Task instructions ▸ Within the material below, tally every line that holds the word "study", then give the tally and nothing more.

Material for the task ▸
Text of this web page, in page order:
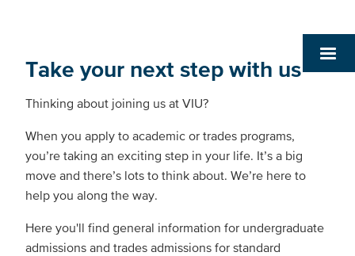
Take your next step with us
Thinking about joining us at VIU?
When you apply to academic or trades programs,
you’re taking an exciting step in your life. It’s a big
move and there’s lots to think about. We’re here to
help you along the way.
Here you'll find general information for undergraduate
admissions and trades admissions for standard
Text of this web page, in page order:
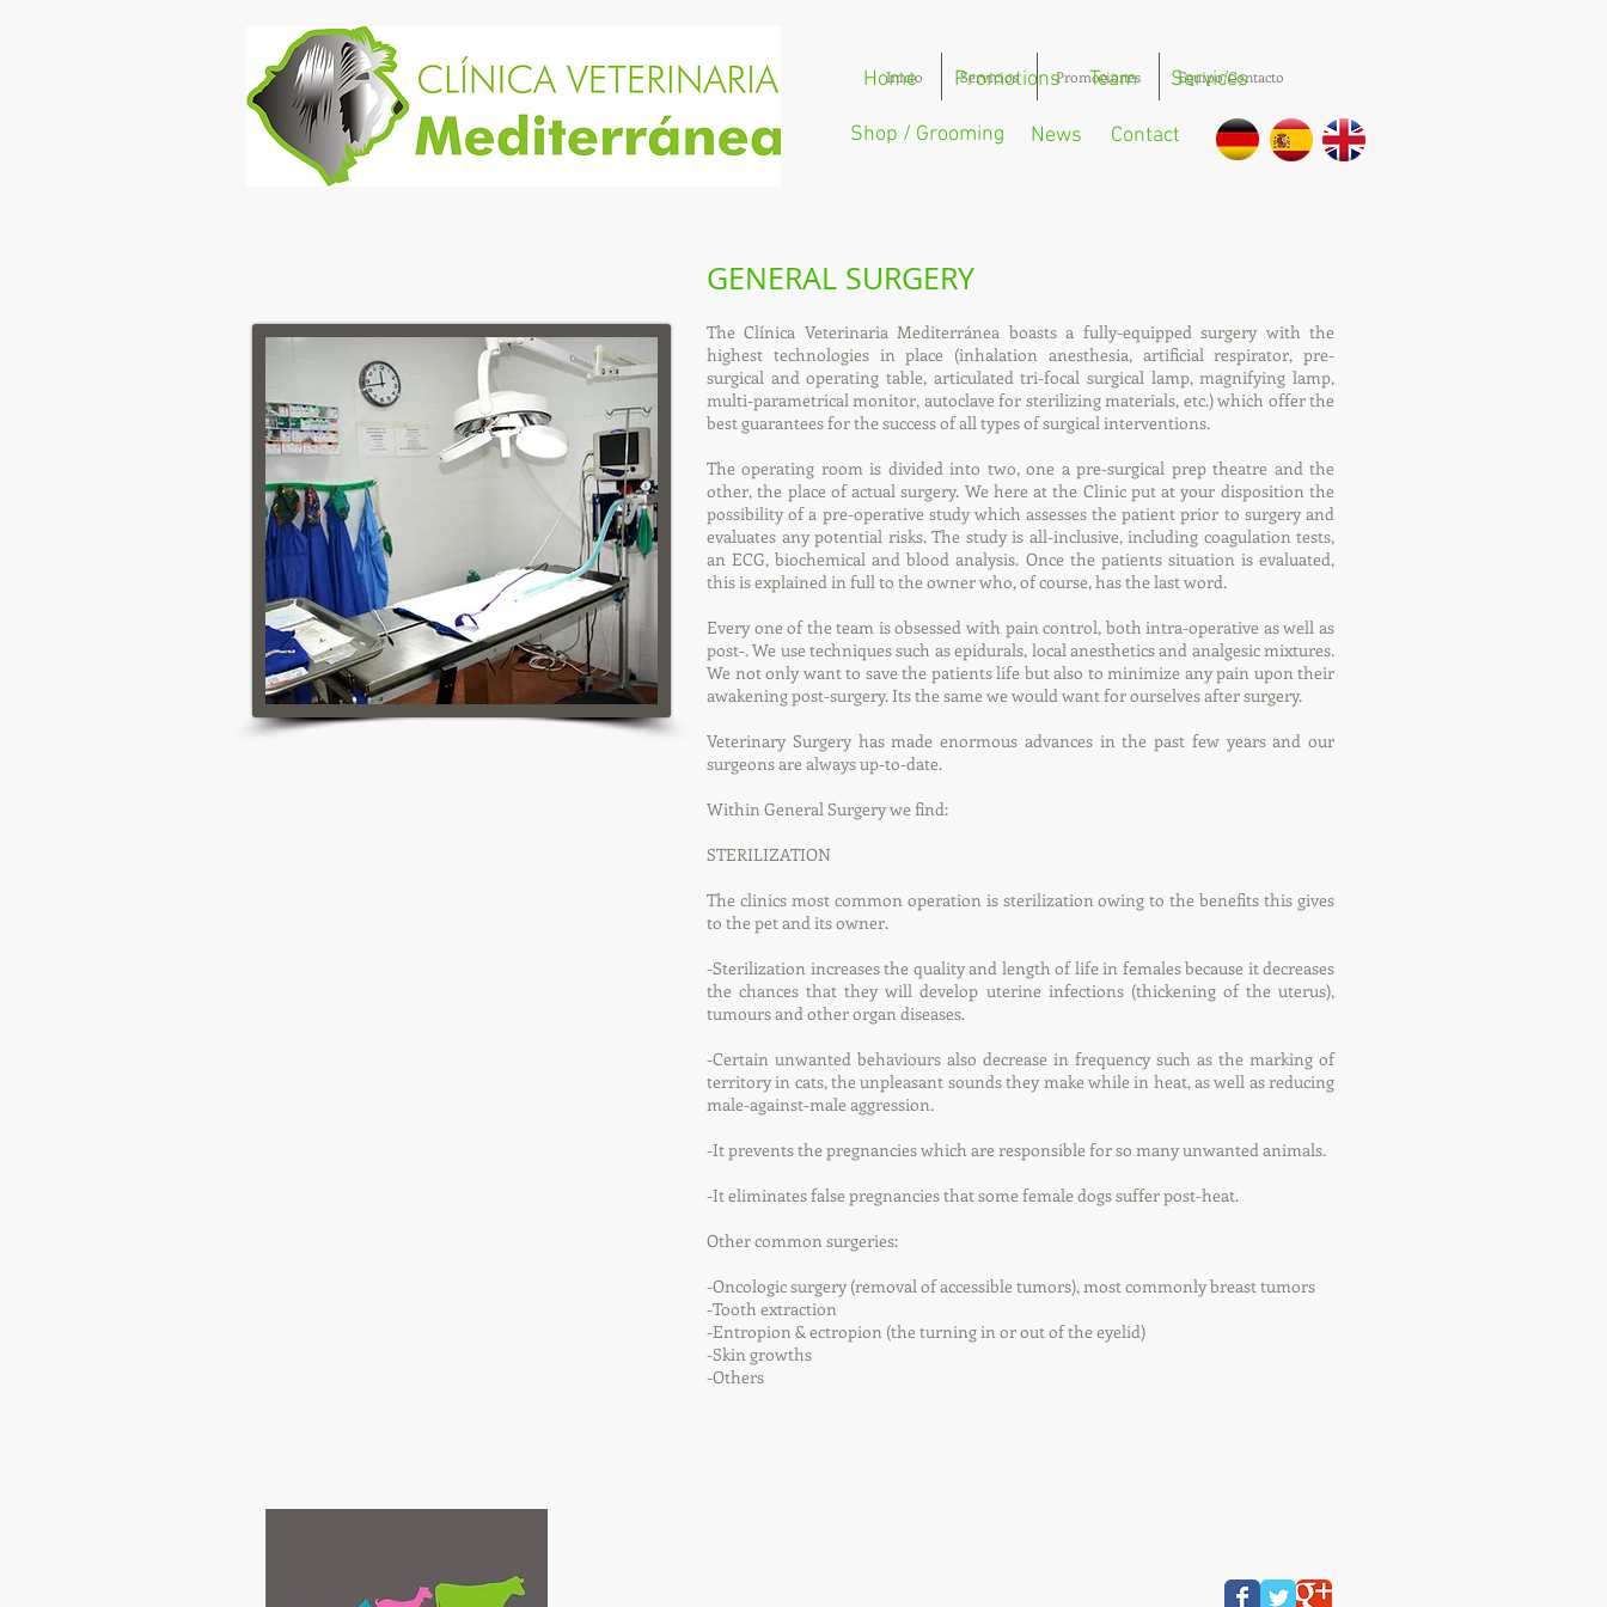
Inicio Servicios Promociones Equipo/Contacto
Home Promotions Team Services
Shop / Grooming News Contact
GENERAL SURGERY
The Clínica Veterinaria Mediterránea boasts a fully-equipped surgery with the
highest technologies in place (inhalation anesthesia, artificial respirator, pre-
surgical and operating table, articulated tri-focal surgical lamp, magnifying lamp,
multi-parametrical monitor, autoclave for sterilizing materials, etc.) which offer the
best guarantees for the success of all types of surgical interventions.
The operating room is divided into two, one a pre-surgical prep theatre and the
other, the place of actual surgery. We here at the Clinic put at your disposition the
possibility of a pre-operative study which assesses the patient prior to surgery and
evaluates any potential risks. The study is all-inclusive, including coagulation tests,
an ECG, biochemical and blood analysis. Once the patients situation is evaluated,
this is explained in full to the owner who, of course, has the last word.
Every one of the team is obsessed with pain control, both intra-operative as well as
post-. We use techniques such as epidurals, local anesthetics and analgesic mixtures.
We not only want to save the patients life but also to minimize any pain upon their
awakening post-surgery. Its the same we would want for ourselves after surgery.
Veterinary Surgery has made enormous advances in the past few years and our
surgeons are always up-to-date.
Within General Surgery we find:
STERILIZATION
The clinics most common operation is sterilization owing to the benefits this gives
to the pet and its owner.
-Sterilization increases the quality and length of life in females because it decreases
the chances that they will develop uterine infections (thickening of the uterus),
tumours and other organ diseases.
-Certain unwanted behaviours also decrease in frequency such as the marking of
territory in cats, the unpleasant sounds they make while in heat, as well as reducing
male-against-male aggression.
-It prevents the pregnancies which are responsible for so many unwanted animals.
-It eliminates false pregnancies that some female dogs suffer post-heat.
Other common surgeries:
-Oncologic surgery (removal of accessible tumors), most commonly breast tumors
-Tooth extraction
-Entropion & ectropion (the turning in or out of the eyelid)
-Skin growths
-Others
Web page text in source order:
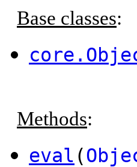
Base classes:
Methods:
eval (
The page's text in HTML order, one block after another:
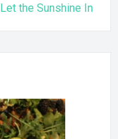
Let the Sunshine In

Reply ▸ 2